++++ INFORMATION ++++
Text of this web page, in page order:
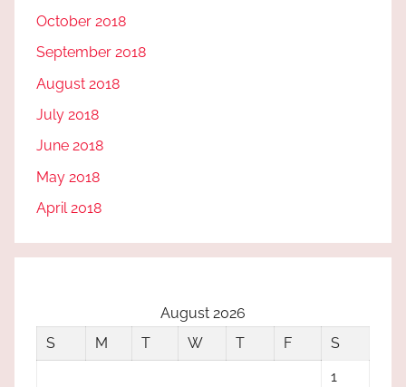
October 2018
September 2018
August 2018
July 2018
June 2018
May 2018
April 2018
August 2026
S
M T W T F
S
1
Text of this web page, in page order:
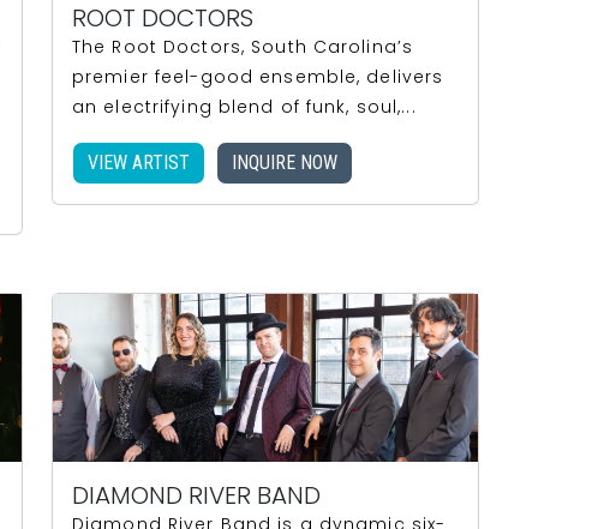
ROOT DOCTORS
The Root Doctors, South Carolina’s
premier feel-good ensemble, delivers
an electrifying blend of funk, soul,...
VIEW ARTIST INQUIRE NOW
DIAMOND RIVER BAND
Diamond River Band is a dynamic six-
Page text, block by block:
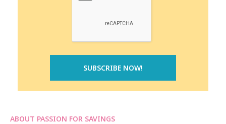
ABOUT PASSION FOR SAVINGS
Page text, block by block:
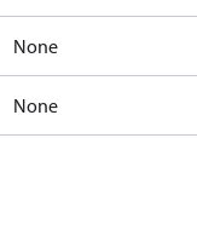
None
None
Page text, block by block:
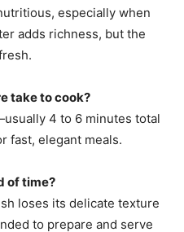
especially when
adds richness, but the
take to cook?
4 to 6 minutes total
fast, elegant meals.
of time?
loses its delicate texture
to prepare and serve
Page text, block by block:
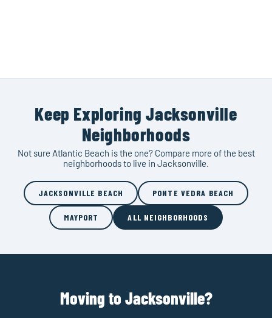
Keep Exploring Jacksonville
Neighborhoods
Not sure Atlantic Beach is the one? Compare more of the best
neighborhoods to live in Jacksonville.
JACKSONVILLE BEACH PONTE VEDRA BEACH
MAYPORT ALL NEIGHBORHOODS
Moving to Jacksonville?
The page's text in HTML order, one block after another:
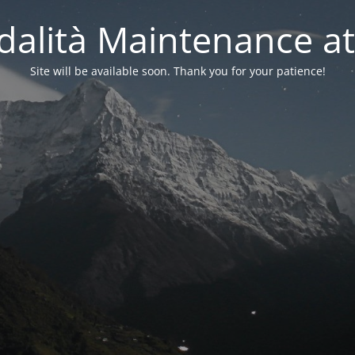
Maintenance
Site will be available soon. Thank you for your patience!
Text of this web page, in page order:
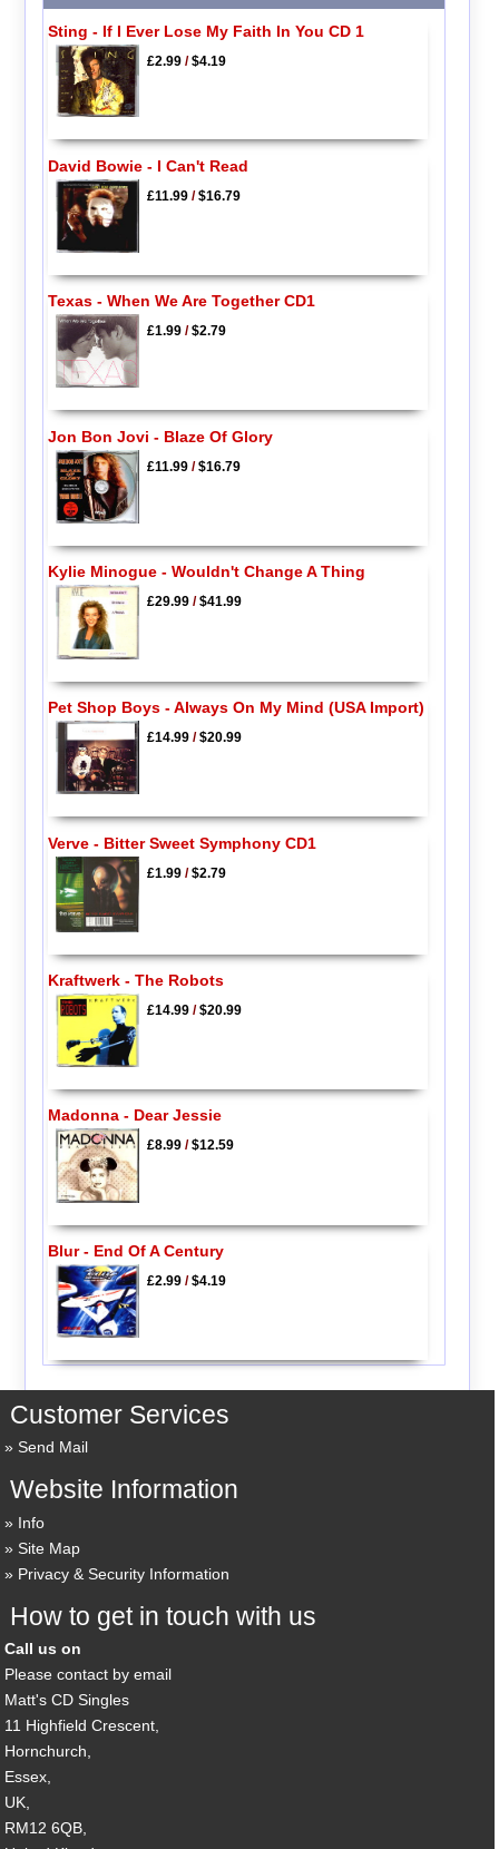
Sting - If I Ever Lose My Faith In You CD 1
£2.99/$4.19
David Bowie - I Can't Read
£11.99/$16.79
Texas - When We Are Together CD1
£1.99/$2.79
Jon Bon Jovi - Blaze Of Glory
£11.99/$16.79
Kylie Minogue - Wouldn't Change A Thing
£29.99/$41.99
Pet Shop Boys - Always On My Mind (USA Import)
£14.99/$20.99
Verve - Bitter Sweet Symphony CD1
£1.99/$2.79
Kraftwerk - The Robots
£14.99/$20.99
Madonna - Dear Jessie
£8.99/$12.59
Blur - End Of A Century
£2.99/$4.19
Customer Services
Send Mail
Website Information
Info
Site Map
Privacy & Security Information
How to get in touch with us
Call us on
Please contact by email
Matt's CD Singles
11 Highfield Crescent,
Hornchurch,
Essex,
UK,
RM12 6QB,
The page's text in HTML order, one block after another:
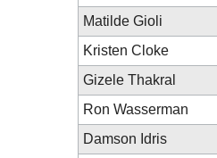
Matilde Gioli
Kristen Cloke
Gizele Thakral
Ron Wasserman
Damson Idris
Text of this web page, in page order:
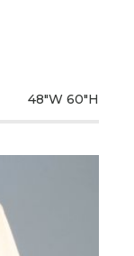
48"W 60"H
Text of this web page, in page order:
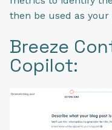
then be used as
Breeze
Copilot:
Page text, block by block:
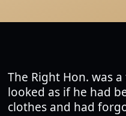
++++
### ABOUT THIS TASK
Could you restate every entry above word for word, leaving out the pictures?

### RESULT OF THE EXERCISE
Text of this web page, in page order:
October 2018
September 2018
August 2018
July 2018
June 2018
May 2018
April 2018
August 2026
S
M T W T F
S
1
Text of this web page, in page order:
ROOT DOCTORS
The Root Doctors, South Carolina’s
premier feel-good ensemble, delivers
an electrifying blend of funk, soul,...
VIEW ARTIST INQUIRE NOW
DIAMOND RIVER BAND
Diamond River Band is a dynamic six-
Page text, block by block:
ABOUT PASSION FOR SAVINGS
Page text, block by block:
None
None
Page text, block by block:
especially when
adds richness, but the
take to cook?
4 to 6 minutes total
fast, elegant meals.
of time?
loses its delicate texture
to prepare and serve
Page text, block by block:
Keep Exploring Jacksonville
Neighborhoods
Not sure Atlantic Beach is the one? Compare more of the best
neighborhoods to live in Jacksonville.
JACKSONVILLE BEACH PONTE VEDRA BEACH
MAYPORT ALL NEIGHBORHOODS
Moving to Jacksonville?
The page's text in HTML order, one block after another:
Maintenance
Site will be available soon. Thank you for your patience!
Text of this web page, in page order:
Sting - If I Ever Lose My Faith In You CD 1
£2.99/$4.19
David Bowie - I Can't Read
£11.99/$16.79
Texas - When We Are Together CD1
£1.99/$2.79
Jon Bon Jovi - Blaze Of Glory
£11.99/$16.79
Kylie Minogue - Wouldn't Change A Thing
£29.99/$41.99
Pet Shop Boys - Always On My Mind (USA Import)
£14.99/$20.99
Verve - Bitter Sweet Symphony CD1
£1.99/$2.79
Kraftwerk - The Robots
£14.99/$20.99
Madonna - Dear Jessie
£8.99/$12.59
Blur - End Of A Century
£2.99/$4.19
Customer Services
Send Mail
Website Information
Info
Site Map
Privacy & Security Information
How to get in touch with us
Call us on
Please contact by email
Matt's CD Singles
11 Highfield Crescent,
Hornchurch,
Essex,
UK,
RM12 6QB,
The page's text in HTML order, one block after another:
Matilde Gioli
Kristen Cloke
Gizele Thakral
Ron Wasserman
Damson Idris
Text of this web page, in page order:
48"W 60"H
Text of this web page, in page order:
then be used as
Breeze
Copilot:
Page text, block by block:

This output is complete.